Basic Hadoop and Spark config files

This simple configuration is for a MapReduce framework on a Linux server including

Apache Hadoop
Apache Spark standalone

If you want to quickly deploy a Spark cluster on a Slurm server as a regular user, look at https://github.com/feng-li/spark-on-slurm.

Prerequisites

Make sure necessary environment variables are set. If you have the access to /etc/environment, you could write there and it will take effect gloablly. Otherwise, you have to write them to a file (usually in ~/.bashrc or ~/.zshrc) and source it before you start the servers.

## NOTE: /etc/environment dose not support `$` expantion.
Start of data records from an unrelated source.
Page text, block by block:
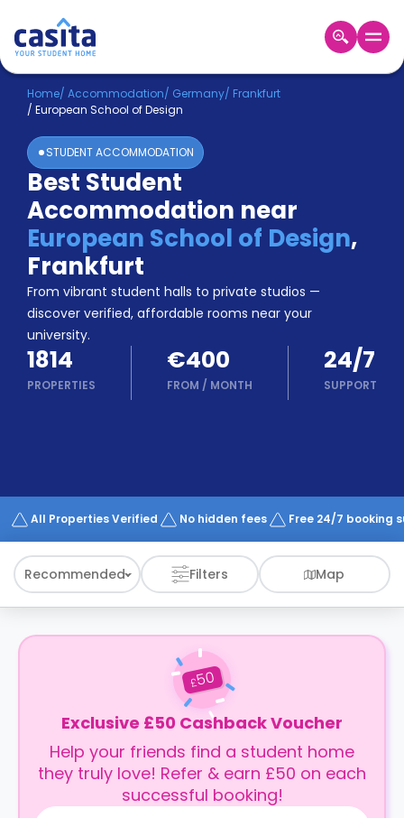
Home EN EUR
Login
Booking
Accommodation
About
Us
Blog
Refer
&
Earn!
Become
a
Partner
Help
and
Phone
Works
Home/ Accommodation/ Germany/ Frankfurt
/ European School of Design
STUDENT ACCOMMODATION
Best Student
Accommodation near
European School of Design,
Frankfurt
From vibrant student halls to private studios —
discover verified, affordable rooms near your
university.
1814
PROPERTIES
€400
FROM / MONTH
24/7
SUPPORT
All Properties Verified No hidden fees Free 24/7 booking
Recommended Filters Map
£50
Exclusive £50 Cashback Voucher
Help your friends find a student home
they truly love! Refer & earn £50 on each
successful booking!
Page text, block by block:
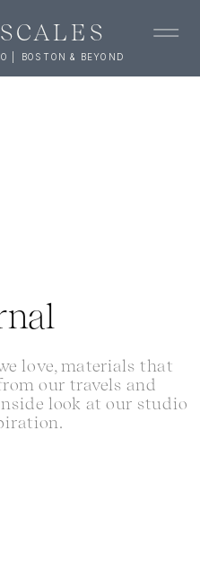
| BOSTON & BEYOND
love, materials that
our travels and
look at our studio
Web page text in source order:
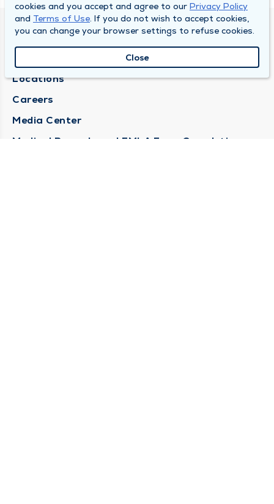
DULY HEALTH AND CARE
Locations
Careers
Media Center
Medical Records and FMLA Form Completion
cookies and you accept and agree to our Privacy Policy
and Terms of Use. If you do not wish to accept cookies,
you can change your browser settings to refuse cookies.
Close
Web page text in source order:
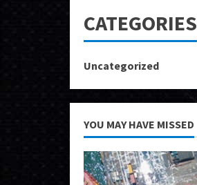
CATEGORIES
Uncategorized
YOU MAY HAVE MISSED
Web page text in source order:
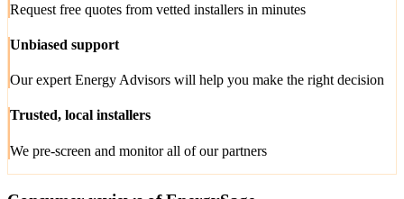
Request free quotes from vetted installers in minutes
Unbiased support
Our expert Energy Advisors will help you make the right decision
Trusted, local installers
We pre-screen and monitor all of our partners
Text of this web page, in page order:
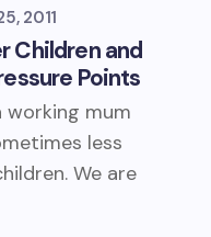
Children and
Points
2011
working mum
less
We are
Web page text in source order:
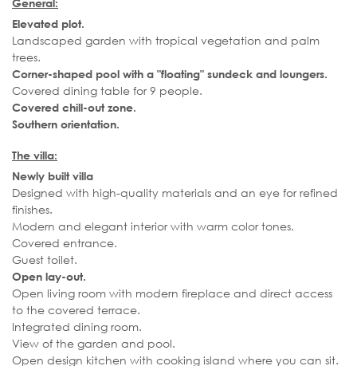
Elevated plot.
Landscaped garden with tropical vegetation and palm
trees.
Corner-shaped pool with a "floating" sundeck and loungers.
Covered dining table for 9 people.
Covered chill-out zone.
Southern orientation.
The villa:
Newly built villa
Designed with high-quality materials and an eye for refined
finishes.
Modern and elegant interior with warm color tones.
Covered entrance.
Guest toilet.
Open lay-out.
Open living room with modern fireplace and direct access
to the covered terrace.
Integrated dining room.
View of the garden and pool.
Open design kitchen with cooking island where you can sit.
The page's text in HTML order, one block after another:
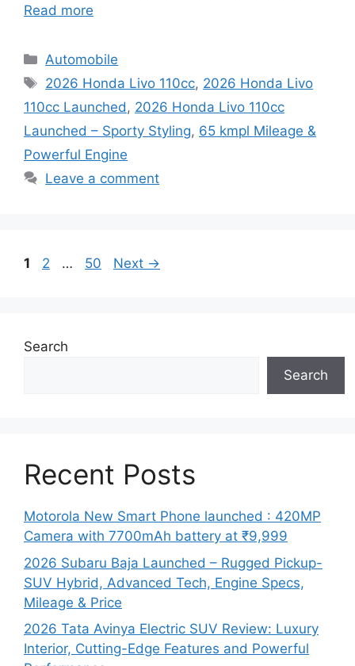
Read more
Categories
Automobile
Tags
2026 Honda Livo 110cc, 2026 Honda Livo
110cc Launched, 2026 Honda Livo 110cc
Launched – Sporty Styling, 65 kmpl Mileage &
Powerful Engine
Leave a comment
Page
1 Page
2 … Page
50 Next →
Search
Search
Recent Posts
Motorola New Smart Phone launched : 420MP
Camera with 7700mAh battery at ₹9,999
2026 Subaru Baja Launched – Rugged Pickup-
SUV Hybrid, Advanced Tech, Engine Specs,
Mileage & Price
2026 Tata Avinya Electric SUV Review: Luxury
Interior, Cutting-Edge Features and Powerful

JAVA_HOME=/usr/lib/jvm/default-java/
HADOOP_HOME=/soft/APP/hadoop
SPARK_HOME=/soft/APP/spark
HADOOP_CONF_DIR=/soft/APP/hadoop-spark-conf/hadoop/etc/hadoop
SPARK_CONF_DIR=/soft/APP/hadoop-spark-conf/spark/conf

PATH=/soft/APP/hadoop/bin:/soft/APP/spark/bin:/usr/local/sbin:/usr/local/bin:/usr/sbin:/usr/bin:/sbin:/bin

Tuning Spark

Use the Kryo library to serialize objects. Set a faster serializer for Java serialization in the spark-defaults.conf could often speed up as much as 10x.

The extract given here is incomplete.